*** Provided records ***

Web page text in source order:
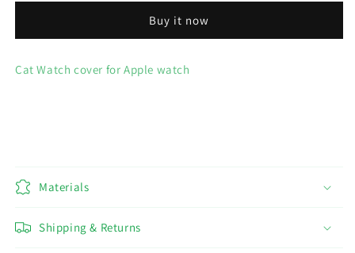
for
Watch
for
Watch
Buy it now
Cat Watch cover for Apple watch
Materials
Shipping & Returns
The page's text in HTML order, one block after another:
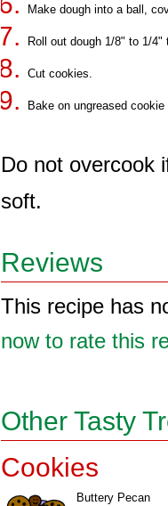
Make dough into a ball,
Roll out dough 1/8" to 1/4"
Cut cookies.
Bake on ungreased
Do not overcook
soft.
Reviews
This recipe has
now to rate this
Other Tasty
Cookies
Buttery Pecan
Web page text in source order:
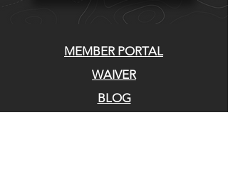
MEMBER PORTAL
WAIVER
BLOG
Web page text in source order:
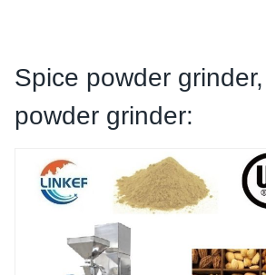
Spice powder
powder grinder:
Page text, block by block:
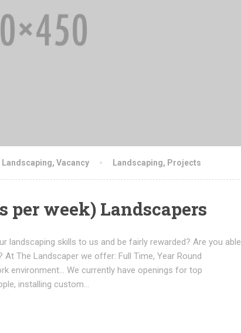
Landscaping, Vacancy Landscaping, Projects
per week) Landscapers
landscaping skills to us and be fairly rewarded? Are you able
The Landscaper we offer: Full Time, Year Round
environment... We currently have openings for top
installing custom…
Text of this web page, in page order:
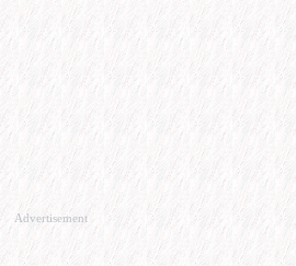
Advertisement
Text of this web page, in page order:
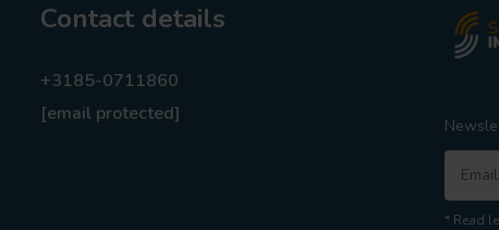
Contact details
+3185-0711860
[email protected]
* Read
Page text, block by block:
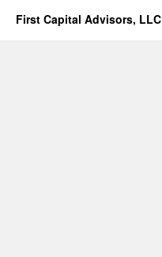
First Capital Advisors, LLC
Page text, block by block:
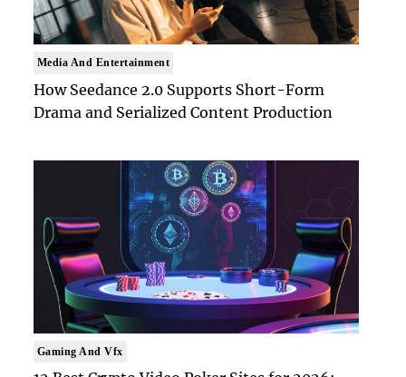
Media And Entertainment
How Seedance 2.0 Supports Short-Form
Drama and Serialized Content Production
Gaming And Vfx
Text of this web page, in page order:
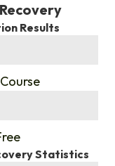
Results
Statistics
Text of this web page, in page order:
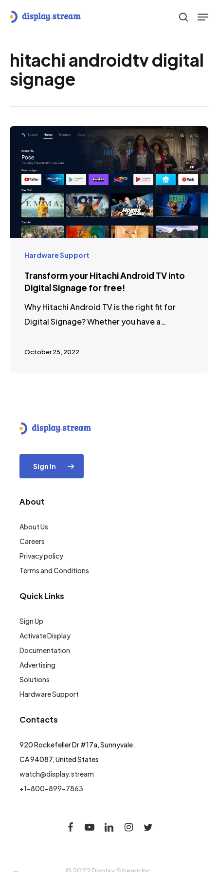
search
hitachi androidtv digital
signage
Hardware Support
Transform your Hitachi Android TV into
Digital Signage for free!
Why Hitachi Android TV is the right fit for
Digital Signage? Whether you have a…
October 25, 2022
Sign In
About
About Us
Careers
Privacy policy
Terms and Conditions
Quick Links
Sign Up
Activate Display
Documentation
Advertising
Solutions
Hardware Support
Contacts
920 Rockefeller Dr #17a, Sunnyvale,
CA 94087, United States
watch@display.stream
+1-800-899-7863
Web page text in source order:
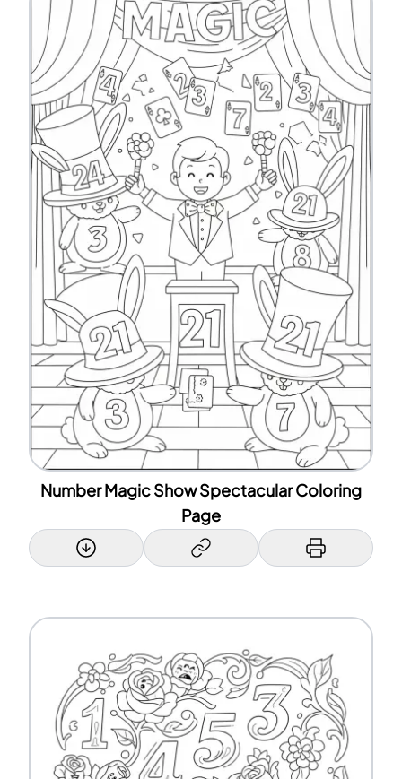
Number Magic Show Spectacular Coloring
Page
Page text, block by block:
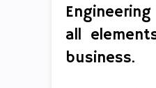
all
business.
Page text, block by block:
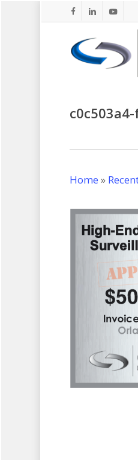
facebooklinkedinyoutube
Home »
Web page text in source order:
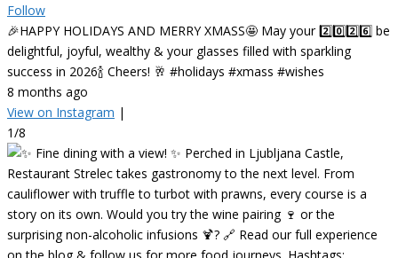
Follow
🎉HAPPY HOLIDAYS AND MERRY XMASS🤩 May your 2️⃣0️⃣2️⃣6️⃣ be
delightful, joyful, wealthy & your glasses filled with sparkling
success in 2026🍾 Cheers! 🥂 #holidays #xmass #wishes
8 months ago
View on Instagram |
1/8
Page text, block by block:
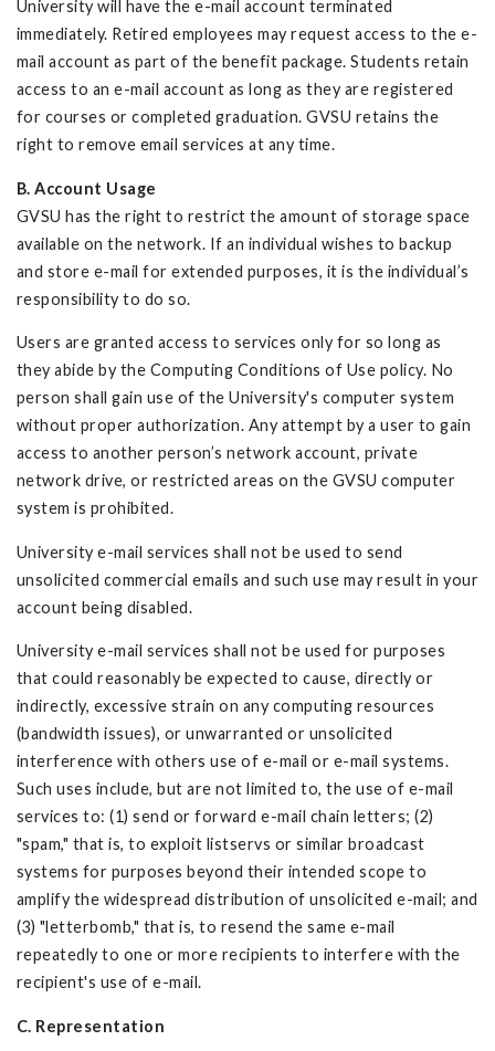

*** End of Provided records ***

The task: The output must be every line of the records, printed exactly, with the pictures omitted.

Response area:
Web page text in source order:
for
Watch
for
Watch
Buy it now
Cat Watch cover for Apple watch
Materials
Shipping & Returns
The page's text in HTML order, one block after another:
Make dough into a ball,
Roll out dough 1/8" to 1/4"
Cut cookies.
Bake on ungreased
Do not overcook
soft.
Reviews
This recipe has
now to rate this
Other Tasty
Cookies
Buttery Pecan
Web page text in source order:
MEMBER PORTAL
WAIVER
BLOG
Web page text in source order:
Spice powder
powder grinder:
Page text, block by block:
Landscaping, Vacancy Landscaping, Projects
per week) Landscapers
landscaping skills to us and be fairly rewarded? Are you able
The Landscaper we offer: Full Time, Year Round
environment... We currently have openings for top
installing custom…
Text of this web page, in page order:
Advertisement
Text of this web page, in page order:
Contact details
+3185-0711860
[email protected]
* Read
Page text, block by block:
First Capital Advisors, LLC
Page text, block by block:
Media And Entertainment
How Seedance 2.0 Supports Short-Form
Drama and Serialized Content Production
Gaming And Vfx
Text of this web page, in page order:
Results
Statistics
Text of this web page, in page order:
search
hitachi androidtv digital
signage
Hardware Support
Transform your Hitachi Android TV into
Digital Signage for free!
Why Hitachi Android TV is the right fit for
Digital Signage? Whether you have a…
October 25, 2022
Sign In
About
About Us
Careers
Privacy policy
Terms and Conditions
Quick Links
Sign Up
Activate Display
Documentation
Advertising
Solutions
Hardware Support
Contacts
920 Rockefeller Dr #17a, Sunnyvale,
CA 94087, United States
watch@display.stream
+1-800-899-7863
Web page text in source order:
Number Magic Show Spectacular Coloring
Page
Page text, block by block:
all
business.
Page text, block by block:
facebooklinkedinyoutube
Home »
Web page text in source order:
Follow
🎉HAPPY HOLIDAYS AND MERRY XMASS🤩 May your 2️⃣0️⃣2️⃣6️⃣ be
delightful, joyful, wealthy & your glasses filled with sparkling
success in 2026🍾 Cheers! 🥂 #holidays #xmass #wishes
8 months ago
View on Instagram |
1/8
Page text, block by block:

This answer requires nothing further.